European lawmakers on Tuesday were set to tighten rules governing the multibillion-dollar tobacco market by imposing bigger and bolder warnings on cigarette packs, banning most flavorings like menthol and strengthening regulation of electronic cigarettes.

The European Parliament vote in Strasbourg comes after months of bitter debate. Tobacco lobbyists decry the regulation as disproportionate and limiting consumer freedom, while European officials advocate the benefits to public health.

Under the proposed law, mandatory warnings would take up to 75 percent of tobacco packaging and be more prominent, with the inclusion of gruesome pictorials—some for example showing cancer-infested lungs—to discourage potential customers. It also aims to stop youngsters being swayed into smoking by new, fancy packaging, e-cigarettes or cigarettes featuring flavors such as menthol or fruit aromas.

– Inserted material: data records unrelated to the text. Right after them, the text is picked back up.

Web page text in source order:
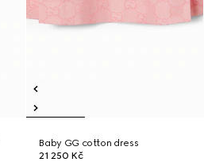
Baby GG cotton dress
21 250 Kč
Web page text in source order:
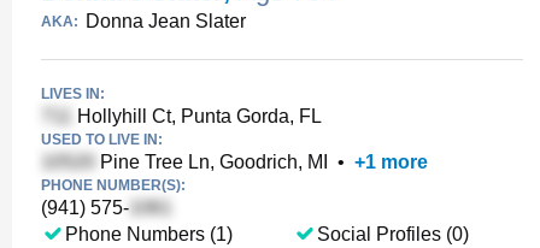
AKA: Donna Jean Slater
LIVES IN:
Hollyhill Ct, Punta Gorda, FL
USED TO LIVE IN:
Pine Tree Ln, Goodrich, MI • +1 more
PHONE NUMBER(S):
(941) 575-
Phone Numbers (1)
Social Profiles (0)

Smoking bans in public, limits on tobacco firms' advertising and other measures over the past decade have seen the number of smokers fall from an estimated 40 percent of the EU's 500 million citizens to 28 percent now. Still, treatment of smoke-related diseases costs about 25 billion euros ($34 billion) a year, and the EU estimates there are around 700,000 smoking-related deaths across the 28-nation bloc.

The issue proved highly divisive in Parliament, and last-minute amendments sought to water down the legislation, for instance seeking smaller mandatory warning on cigarette packages.

Ireland's Prime Minister Enda Kenny on Monday wrote a fervent appeal to lawmakers, urging them to stick to the bigger warning labels since "they are more effective at highlighting the dangers of smoking."

"Every year, more Europeans die from smoking than from the combined total of car accidents, fires, heroin, cocaine, murder and suicide," he said.

If a majority of lawmakers backs the legislation, Parliament must still reach a compromise with the EU governments on certain points before the rules can enter into force. Diplomats say a deal could be struck by the end of the year.

However, if lawmakers decide they want more time to evaluate the measures, adoption of new rules would run into procedural hurdles and collide with elections for a new European Parliament in May, likely delaying the legislation until early 2015.

The draft law would also limit the booming sector of e-cigarettes by demanding they be sold as therapeutic devices to help smokers kick the habit, rather than as a casual alternative to tobacco. The battery-operated products look like real cigarettes and turn nicotine into a vapor inhaled by the user. They are often marketed as a less harmful alternative to tobacco.

The tobacco industry has fiercely lobbied against the new rules, in an effort that officials and diplomats described as an unprecedented campaign to intimidate lawmakers and soften or frustrate the legislation.

The head of the World Health Organization, Margaret Chan, on Monday urged Parliament "to remain steadfast in the midst of these pressures" and to stick to the proposals "to abate the entirely avoidable deaths and diseases brought on by tobacco use."

"The tobacco industry is, once again, using an arsenal of economic arguments, precisely because such arguments are so effective in shifting the emphasis away from health, especially in times of financial austerity," she said.

The lobbying was led by Philip Morris International Inc., which owns several brands like Marlboro and called the new legislation "deeply flawed." The company maintains that, among other things, banning menthol, slim cigarettes or small packages would violate EU rules.

Philip Morris, with $8.5 billion of sales and 12,500 employees in Europe, also claimed the regulation could result in up to 175,000 job losses and lost tax revenues of 5 billion euros per year.